Proposed metabolic control of mitochondrial number. Explanation is given in the text

The increase in mitochondrial numbers leads to a higher ATP production. In conditions where glucose is abundant (upper panel in Fig. 6), glucose is converted to ATP and pyruvate via glycolysis. At the same time, the slime mold stores surplus energy in the form of glycogen (Goodman and Rusch 1969; Nader and Becker 1983). Pyruvate is then transported into the mitochondria, where it enters the citric acid cycle, and during oxidative phosphorylation, more ATP is produced. This seems to be the preferred metabolic pathway when sufficient glucose is present. However, when glucose is withdrawn (lower panel in Fig. 6), different metabolic pathways are taken. First, P. polycephalum uses up its glycogen storages. Glycogenolysis releases glucose from glycogen, which then enters glycolysis. Nader and Becker (1983) have measured that after the glucose in the growth medium was depleted, glycogen stores within microplasmodia lasted for a period of ~ 5.5 days until it ran out. As soon as exogenous glucose is consumed or removed, glycogen is degraded.

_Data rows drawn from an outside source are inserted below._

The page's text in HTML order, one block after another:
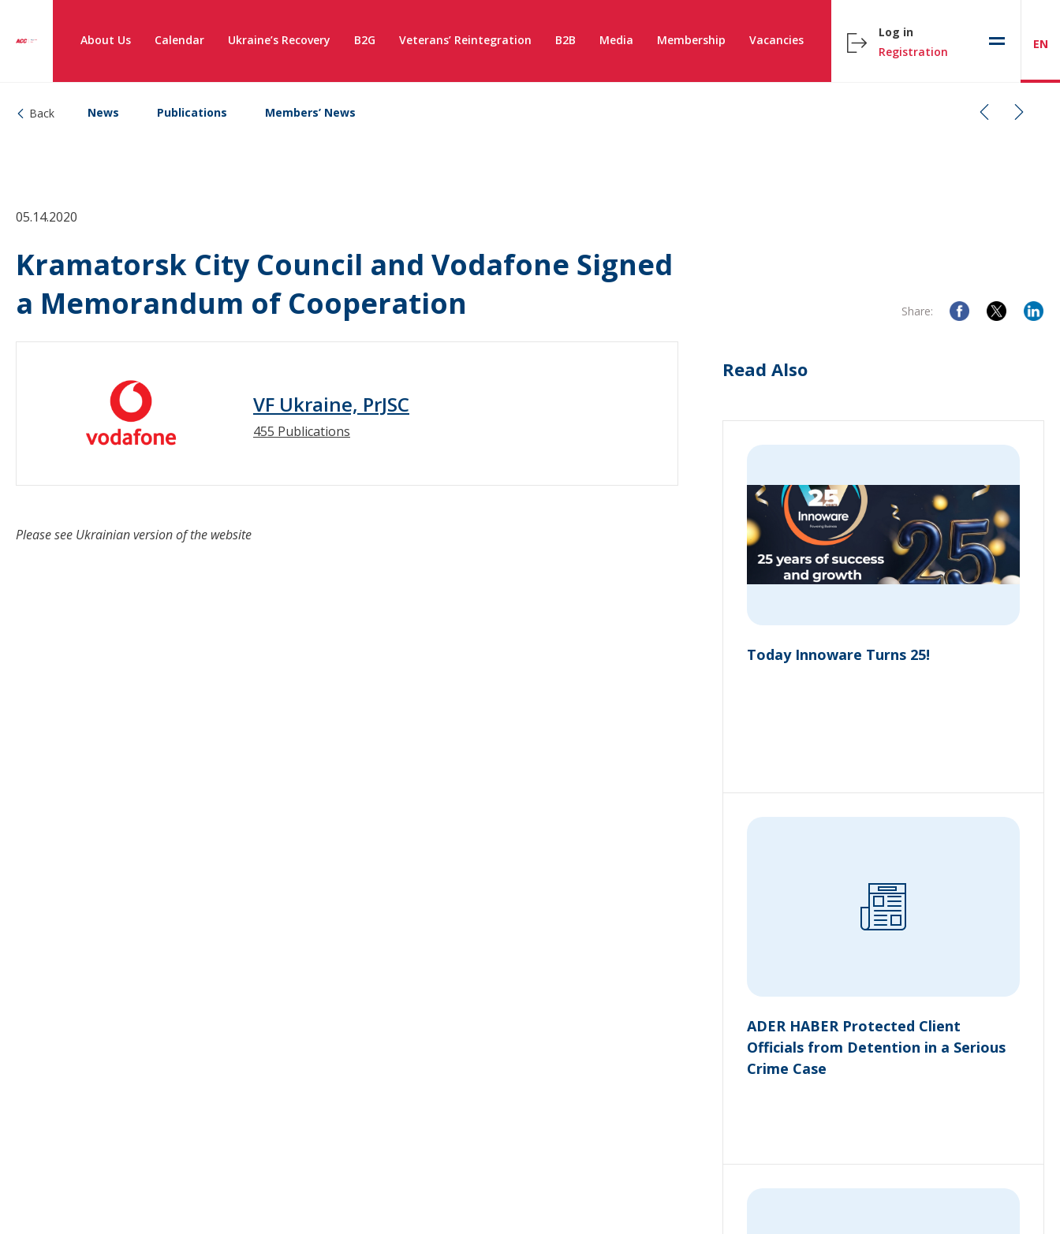
About Us Calendar Ukraine’s Recovery B2G Veterans’ Reintegration B2B Media Membership Vacancies
Log in
Registration
EN
Back News Publications Members’ News
05.14.2020
Kramatorsk City Council and Vodafone Signed
a Memorandum of Cooperation
Share:
VF Ukraine, PrJSC
455 Publications
Please see Ukrainian version of the website
Read Also
Today Innoware Turns 25!
ADER HABER Protected Client
Officials from Detention in a Serious
Crime Case
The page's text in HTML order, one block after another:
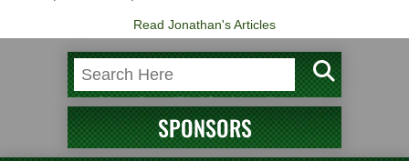
Read Jonathan's Articles
SPONSORS
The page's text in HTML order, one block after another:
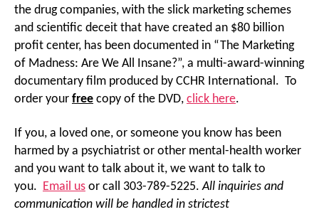
the drug companies, with the slick marketing schemes
and scientific deceit that have created an $80 billion
profit center, has been documented in “The Marketing
of Madness: Are We All Insane?”, a multi-award-winning
documentary film produced by CCHR International. To
order your free copy of the DVD, click here.
If you, a loved one, or someone you know has been
harmed by a psychiatrist or other mental-health worker
and you want to talk about it, we want to talk to
you.
Email us or call 303-789-5225. All inquiries and
communication will be handled in strictest
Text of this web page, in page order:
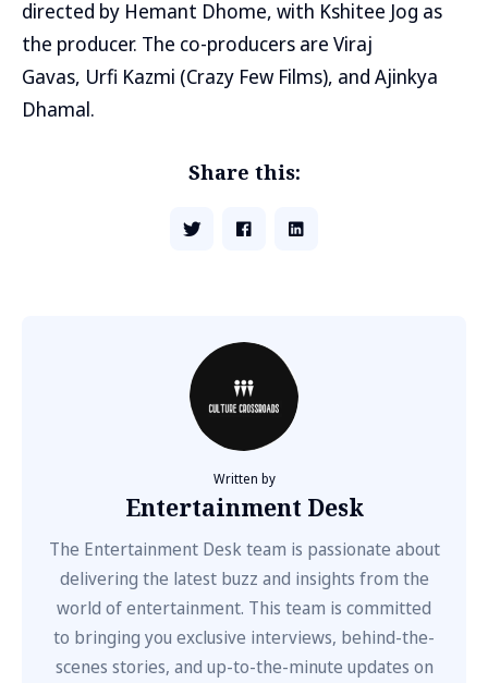
directed by Hemant Dhome, with Kshitee Jog as
the producer. The co-producers are Viraj
Gavas, Urfi Kazmi (Crazy Few Films), and Ajinkya
Dhamal.
Share this:
Written by
Entertainment Desk
The Entertainment Desk team is passionate about
delivering the latest buzz and insights from the
world of entertainment. This team is committed
to bringing you exclusive interviews, behind-the-
scenes stories, and up-to-the-minute updates on
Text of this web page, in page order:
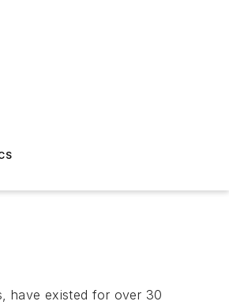
have existed for over 30
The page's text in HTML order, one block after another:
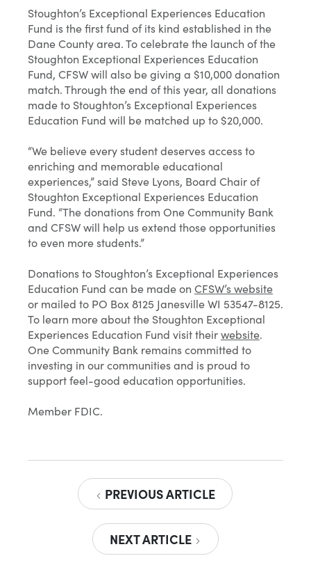
Stoughton’s Exceptional Experiences Education
Fund is the first fund of its kind established in the
Dane County area. To celebrate the launch of the
Stoughton Exceptional Experiences Education
Fund, CFSW will also be giving a $10,000 donation
match. Through the end of this year, all donations
made to Stoughton’s Exceptional Experiences
Education Fund will be matched up to $20,000.
“We believe every student deserves access to
enriching and memorable educational
experiences,” said Steve Lyons, Board Chair of
Stoughton Exceptional Experiences Education
Fund. “The donations from One Community Bank
and CFSW will help us extend those opportunities
to even more students.”
Donations to Stoughton’s Exceptional Experiences
Education Fund can be made on CFSW’s website
or mailed to PO Box 8125 Janesville WI 53547-8125.
To learn more about the Stoughton Exceptional
Experiences Education Fund visit theirwebsite.
One Community Bank remains committed to
investing in our communities and is proud to
support feel-good education opportunities.
Member FDIC.
PREVIOUS ARTICLE
NEXT ARTICLE
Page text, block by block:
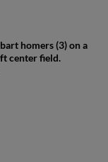
homers (3) on a
center field.
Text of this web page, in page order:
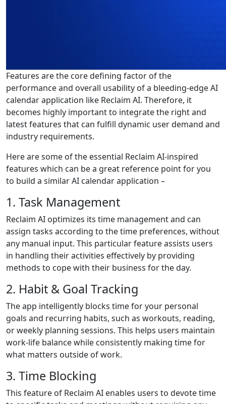
Features are the core defining factor of the
performance and overall usability of a bleeding-edge AI
calendar application like Reclaim AI. Therefore, it
becomes highly important to integrate the right and
latest features that can fulfill dynamic user demand and
industry requirements.
Here are some of the essential Reclaim AI-inspired
features which can be a great reference point for you
to build a similar AI calendar application –
1. Task Management
Reclaim AI optimizes its time management and can
assign tasks according to the time preferences, without
any manual input. This particular feature assists users
in handling their activities effectively by providing
methods to cope with their business for the day.
2. Habit & Goal Tracking
The app intelligently blocks time for your personal
goals and recurring habits, such as workouts, reading,
or weekly planning sessions. This helps users maintain
work-life balance while consistently making time for
what matters outside of work.
3. Time Blocking
This feature of Reclaim AI enables users to devote time

Another pathway during glucose depletion starts with lower levels of ATP in the cell, with a simultaneous increase in AMP. This is a metabolic cue, which leads to the activation of AMP-activated protein kinase (AMPK). This enzyme belongs to a highly conserved protein family with orthologs in yeast (Saccharomyces cerevisiae (SNF1)) (Hedbacker and Carlson 2008), in other fungi, in plants (SnRK1) (Margalha et al. 2016), and in Dictyostelium discoideum (Bokko et al. 2007), a member of the amoebozoa group of organisms to which Physarum also belongs. Several AMPK orthologs are encoded in the P. polycephalum genome (Schaap et al. 2016) and are expressed in starving, sporulation-competent plasmodia (Glöckner and Marwan 2017). AMPK plays a role in cellular energy homeostasis. When ATP levels lower, AMPK activation stimulates, among other processes, fatty acid oxidation and mitochondrial biogenesis (Mihaylova and Shaw 2011; Song and Hwang 2019). Furthermore, AMPK enhances protein catabolism (He et al. 2017). AMPK is an intracellular energy status sensor and key regulator of mitochondrial biogenesis. When activated by low ATP levels, AMPK triggers a metabolic switch, decreasing the activity of anabolic pathways and enhancing catabolic processes to restore the energy balance.

In summary, we propose that an imbalance between energy requirement and energy supply (deprivation of glucose) regulates mitochondrial biogenesis. By withdrawing glucose from the culture medium, we forced the slime mold to be exclusively dependent on mitochondrial ATP production. As a result, mitochondrial biogenesis was increased and we found a very high number of mitochondria. Additionally, mesoplasmodia are migrating fast and far in search for food, and this locomotion is also very energy consuming. To compensate for a lack of glycolytic ATP, mitochondrial numbers are increased. Our findings highlight the importance of the AMPK-like metabolic switch in P. polycephalum. This pathway has not yet been confirmed for glucose-deprived mesoplasmodia, but appears to be a very likely candidate to explain our observations. A closer investigation of this sophisticated system of energy metabolism adaptation is needed in order to get a more complete understanding of how P. polycephalum manages homeostasis in the face of nutritional challenges.